Когда музыкант говорит, что клавесинные пьесы Рамо кажутся ему слабее пьес Куперена, то не исключено, что он прав: их жанр, форма и характер достаточно близки, чтобы позволить прийти к объективной оценке. Гораздо труднее было бы оценить относительные преимущества, например, Палестрины и Брамса. Но что скажете вы о человеке, который на вопрос, в чем различие между Гомером и Александром Дюма, ни на секунду не задумываясь, ответит: "Дюма намного выше, ведь он появился несколькими столетиями позже"? Я сказала бы: "Этот человек — музыкант".
Обычно считают, что прогресс — это величайший стимул для художников, ведь они не могли бы творить, не будь у них абсолютной веры в способность совершенствоваться. Если так, то почему бы не потребовать от нас считать, что мы нюхаем цветы лишь для того, чтобы упражнять наше обоняние, или что единственная цель любви — превзойти в нежностях наших бабушек и достичь совершенства? Любишь — потому что влюблен, и искусством занимаешься — поскольку любишь его; даже самые возвышенные умозрительные доводы здесь ни при чем. У меня на родине, в Польше, крестьяне в деревнях поют восхитительные старинные народные песни и создают новые — они занимаются искусством, не будучи при этом отравлены тщеславной идеей прогресса. "Все движется вперед, все прогрессирует в жизни, сама земля не пребывает неподвижно". Да, но, к счастью, она не устремляется гигантскими шагами к солнцу.
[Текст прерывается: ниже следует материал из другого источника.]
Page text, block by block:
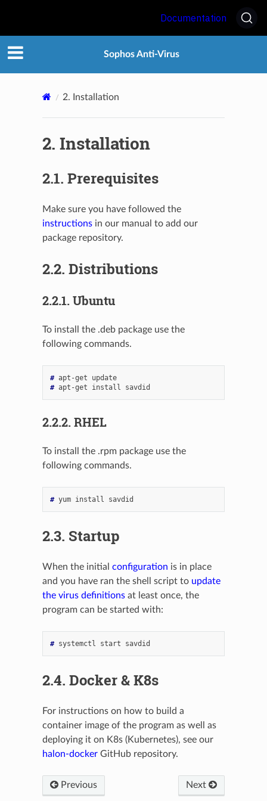
Documentation
Sophos Anti-Virus
2. Installation
2. Installation
2.1. Prerequisites
Make sure you have followed the
instructionsin our manual to add our
package repository.
2.2. Distributions
2.2.1. Ubuntu
To install the .deb package use the
following commands.
# apt-get
update
# apt-get install
2.2.2. RHEL
To install the .rpm package use the
following commands.
# yum install
2.3. Startup
When the initial configuration is in place
and you have ran the shell script to update
the virus definitionsat least once, the
program can be started with:
# systemctl start
2.4. Docker & K8s
For instructions on how to build a
container image of the program as well as
deploying it on K8s (Kubernetes), see our
halon-dockerGitHub repository.
Previous Next
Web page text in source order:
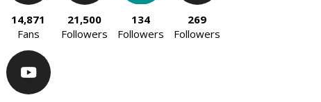
14,871
Fans
21,500
Followers
134
Followers
269
Followers
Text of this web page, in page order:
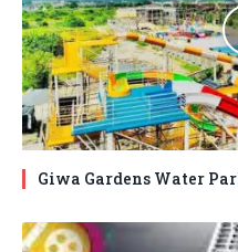
Giwa Gardens Water

Кажется, будто она и вращается вокруг него, то приближаясь, то удаляясь, лишь для того, чтобы возвратиться примерно на прежнее место. Аналогичным образом и искусство не стремится к единственному мнимому идеалу, у каждого поколения он свой и каждое поколение его более или менее достигает. Отсюда-то и происходит огромное количество всевозможных разновидностей красоты в произведениях искусства, которые сами по себе совершенны, хотя и отличаются друг от друга. Вот почему мы в равной степени наслаждаемся Гомером и Шекспиром, Софоклом и Мольером, Фидием и Микеланджело, Ватто и Роденом. И только в музыке нас хотят уверить, что единственный raison d'etre
*7 композиторов-классиков — быть предтечей романтиков, а назначение тех в свою очередь — стать трамплином для новых гениев.
Если эта религия прогресса, вкупе с невежеством, будет развиваться и дальше, то через пару столетий мы сможем прочитать: "Равеля д
олжно считать отцом музыки, поскольку творчество предшествовавших ему композиторов, таких, как Бетховен и Вагнер, — это ее зародышевое состояние, посему они справедливо преданы забвению".